(Extracted data entries)
──────────────────────────────

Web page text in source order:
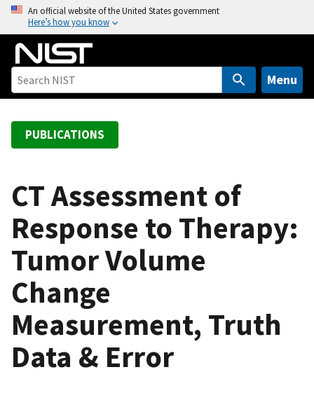
o
An official website of the United States government
Here’s how you know
Menu
PUBLICATIONS
CT Assessment of
Response to Therapy:
Tumor Volume
Change
Measurement, Truth
Data & Error
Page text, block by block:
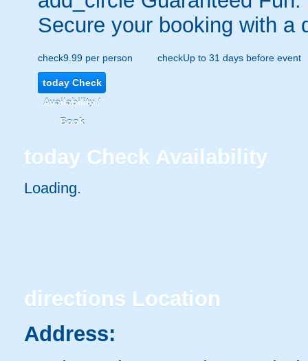
Secure your booking with a
check9.99 per person checkUp to 31 days before event
todayCheck
Availability /
Book
today Check Availability
Loading.
directions Location
Address:
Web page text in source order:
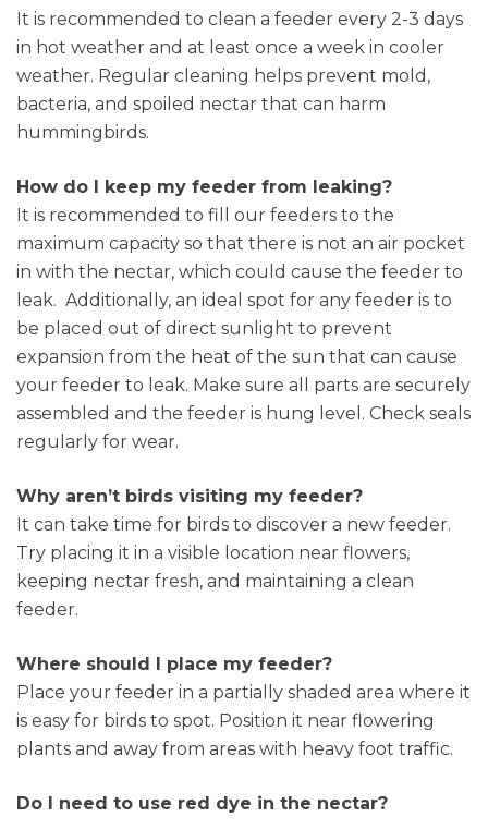
It is recommended to clean a feeder every 2-3 days
in hot weather and at least once a week in cooler
weather. Regular cleaning helps prevent mold,
bacteria, and spoiled nectar that can harm
hummingbirds.
How do I keep my feeder from leaking?
It is recommended to fill our feeders to the
maximum capacity so that there is not an air pocket
in with the nectar, which could cause the feeder to
leak. Additionally, an ideal spot for any feeder is to
be placed out of direct sunlight to prevent
expansion from the heat of the sun that can cause
your feeder to leak. Make sure all parts are securely
assembled and the feeder is hung level. Check seals
regularly for wear.
Why aren’t birds visiting my feeder?
It can take time for birds to discover a new feeder.
Try placing it in a visible location near flowers,
keeping nectar fresh, and maintaining a clean
feeder.
Where should I place my feeder?
Place your feeder in a partially shaded area where it
is easy for birds to spot. Position it near flowering
plants and away from areas with heavy foot traffic.
Do I need to use red dye in the nectar?
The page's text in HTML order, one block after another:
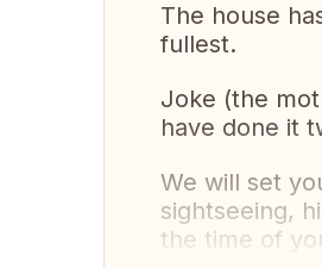
The house
fullest.
Joke (the
have done it
We will set
sightseeing,
the time of
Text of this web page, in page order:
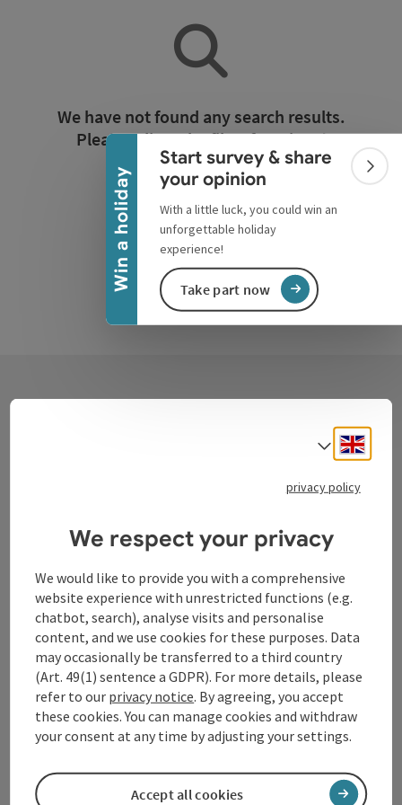
Win a holiday
Collapse banner
Start survey & share
your opinion
With a little luck, you could win an
unforgettable holiday
experience!
Take part now
We have not found any search results.
Please adjust the filter functions!
Reset all filters
Oberösterreich
WGD Donau Oberösterreich Tourismus
GmbH
Lindengasse 9
4040 Linz
+43 732 72 77 - 888
info@donauregion.at
Select
privacy policy
We respect your privacy
We would like to provide you with a comprehensive
website experience with unrestricted functions (e.g.
chatbot, search), analyse visits and personalise
content, and we use cookies for these purposes. Data
may occasionally be transferred to a third country
(Art. 49(1) sentence a GDPR). For more details, please
refer to our privacy notice. By agreeing, you accept
these cookies. You can manage cookies and withdraw
your consent at any time by adjusting your settings.
Accept all cookies
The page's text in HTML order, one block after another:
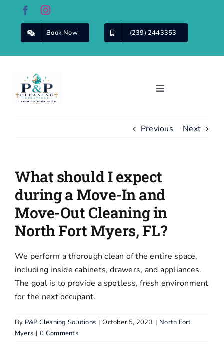
content
Book Now (239) 2443353
Toggle
Cleaning
Services
Commercial
Cleaning
Washing
Blog
Previous Next
What should I expect
during a Move-In and
Move-Out Cleaning in
North Fort Myers, FL?
We perform a thorough clean of the entire space,
including inside cabinets, drawers, and appliances.
The goal is to provide a spotless, fresh environment
for the next occupant.
By P&P Cleaning Solutions | October 5, 2023 | North Fort
Myers | 0 Comments
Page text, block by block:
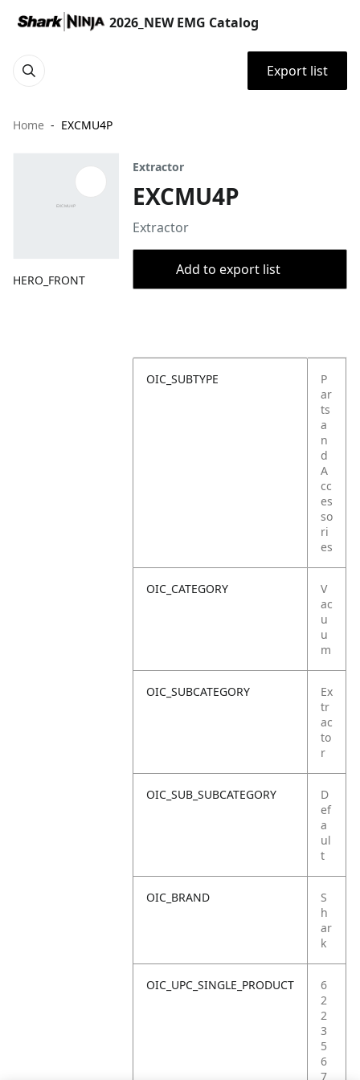
2026_NEW EMG Catalog
Export list
Home EXCMU4P
HERO_FRONT
Extractor
EXCMU4P
Extractor
Add to export list
OIC_SUBTYPE
P
ar
ts
a
n
d
A
cc
es
so
ri
es
OIC_CATEGORY
V
ac
u
u
m
OIC_SUBCATEGORY
Ex
tr
ac
to
r
OIC_SUB_SUBCATEGORY
D
ef
a
ul
t
OIC_BRAND
S
h
ar
k
OIC_UPC_SINGLE_PRODUCT
6
2
2
3
5
6
7

──────────────────────────────

**TASK GOAL**
What lines in the records above include the string "nectar"? Copy each one.

**YOUR SOLUTION**
bacteria, and spoiled nectar that can harm
in with the nectar, which could cause the feeder to
keeping nectar fresh, and maintaining a clean
Do I need to use red dye in the nectar?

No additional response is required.